Safe framing for Breyta in this context:

A concrete flow sketch in Breyta

Example shape for a webhook-triggered charge plus follow-ups:

  • Trigger: webhook receives event with event_id.
  • Dedupe gate: :kv or :db step does an atomic check-and-set with event_id. If seen, exit.
  • Payment: :http call to the processor. Include the event_id as an idempotency key if the API supports it.
  • Order write: :db step with a unique constraint or conditional upsert.
  • Notify: :notify step or approval if human confirmation is needed.
  • Long-running job: :ssh to start a remote worker if needed, then :wait for its callback token.
  • Finalize: mark completion, persist artifacts as resources, and return a compact result.

This flow can retry any step safely. The dedupe gate and conditional writes prevent repeats. The idempotency header protects the external charge. The wait and callback pattern avoids duplicate resumes.

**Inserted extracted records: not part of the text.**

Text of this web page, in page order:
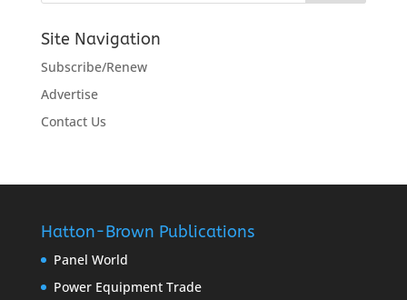
Site Navigation
Subscribe/Renew
Advertise
Contact Us
Hatton-Brown Publications
Panel World
Power Equipment Trade
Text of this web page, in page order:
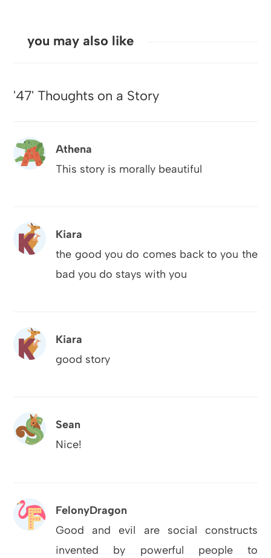
you may also like
'47' Thoughts on a Story
Athena
This story is morally beautiful
Kiara
the good you do comes back to you the
bad you do stays with you
Kiara
good story
Sean
Nice!
FelonyDragon
Good and evil are social constructs
invented by powerful people to
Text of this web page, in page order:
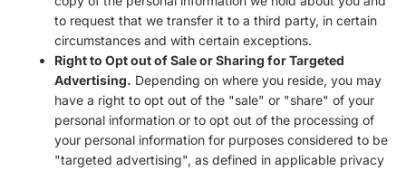
to request that we transfer it to a third party, in certain
circumstances and with certain exceptions.
Right to Opt out of Sale or Sharing for Targeted
Advertising. Depending on where you reside, you may
have a right to opt out of the "sale" or "share" of your
personal information or to opt out of the processing of
your personal information for purposes considered to be
"targeted advertising", as defined in applicable privacy
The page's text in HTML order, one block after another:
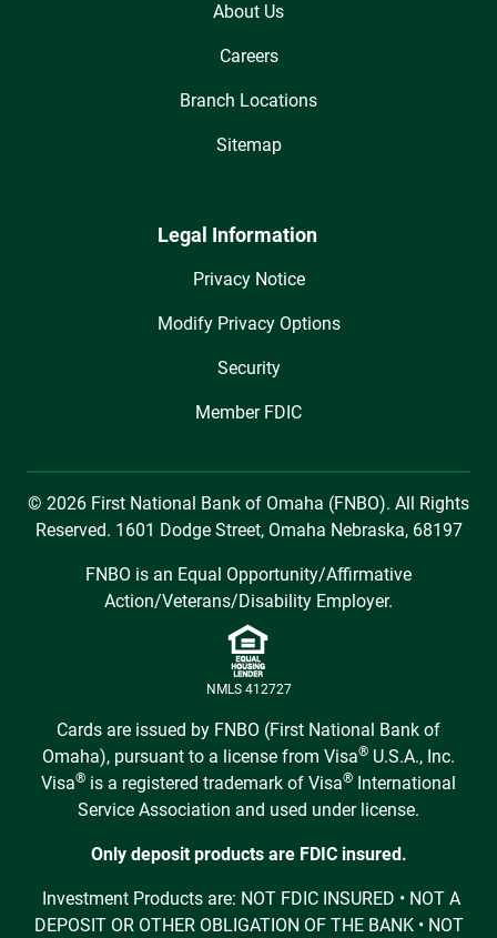
About Us
Careers
Branch Locations
Sitemap
Legal Information
Privacy Notice
Modify Privacy Options
Security
Member FDIC
© 2026 First National Bank of Omaha (FNBO). All Rights
Reserved. 1601 Dodge Street, Omaha Nebraska, 68197
FNBO is an Equal Opportunity/Affirmative
Action/Veterans/Disability Employer.
NMLS 412727
Cards are issued by FNBO (First National Bank of
Omaha), pursuant to a license from Visa® U.S.A., Inc.
Visa® is a registered trademark of Visa®
International
Service Association and used under license.
Only deposit products are FDIC insured.
Investment Products are: NOT FDIC INSURED • NOT A
DEPOSIT OR OTHER OBLIGATION OF THE BANK • NOT

What teams should look for

Choose tools and patterns that let you:

  • Attach a stable idempotency key to every request and event
  • Check and set dedupe state atomically before side effects
  • Pass idempotency to external APIs at the call site
  • Enforce uniqueness and conditional writes in your data layer
  • Add human approvals where business risk is high
  • Orchestrate long-running work with pause and resume, not long-held connections
  • Inspect run history to prove a duplicate was blocked
  • Control concurrency so runs do not overlap in unsafe ways

FAQ

Are retries and idempotency the same?

No. Retries help with transient failures. Idempotency makes retries safe by ensuring repeated runs do not repeat side effects.

What should I use as an idempotency key?

Use a stable unique value. Examples include a client-generated UUID, a payment intent id, or a webhook event id. The n8n thread shows using a Stripe event id as the key.

Where should I store dedupe state?

Use a durable store that supports atomic check-and-set. A database with a unique index or a KV store with set-if-not-exists both work. In Breyta, use :db or :kv steps to implement this gate near the start of the flow.

What if a platform retries without telling me?

Assume it will. Add keys and gates at your boundary. See the Azure note on unexpected retries and unique request IDs for why this is necessary.

Summary

Retries keep systems robust. Idempotency keeps them clean. Use stable keys, atomic gates, conditional writes, and safe retry policies to prevent duplicate workflow runs. Breyta gives you the workflow structure, primitives, waits, approvals, and run history to put these patterns into production with your coding agent.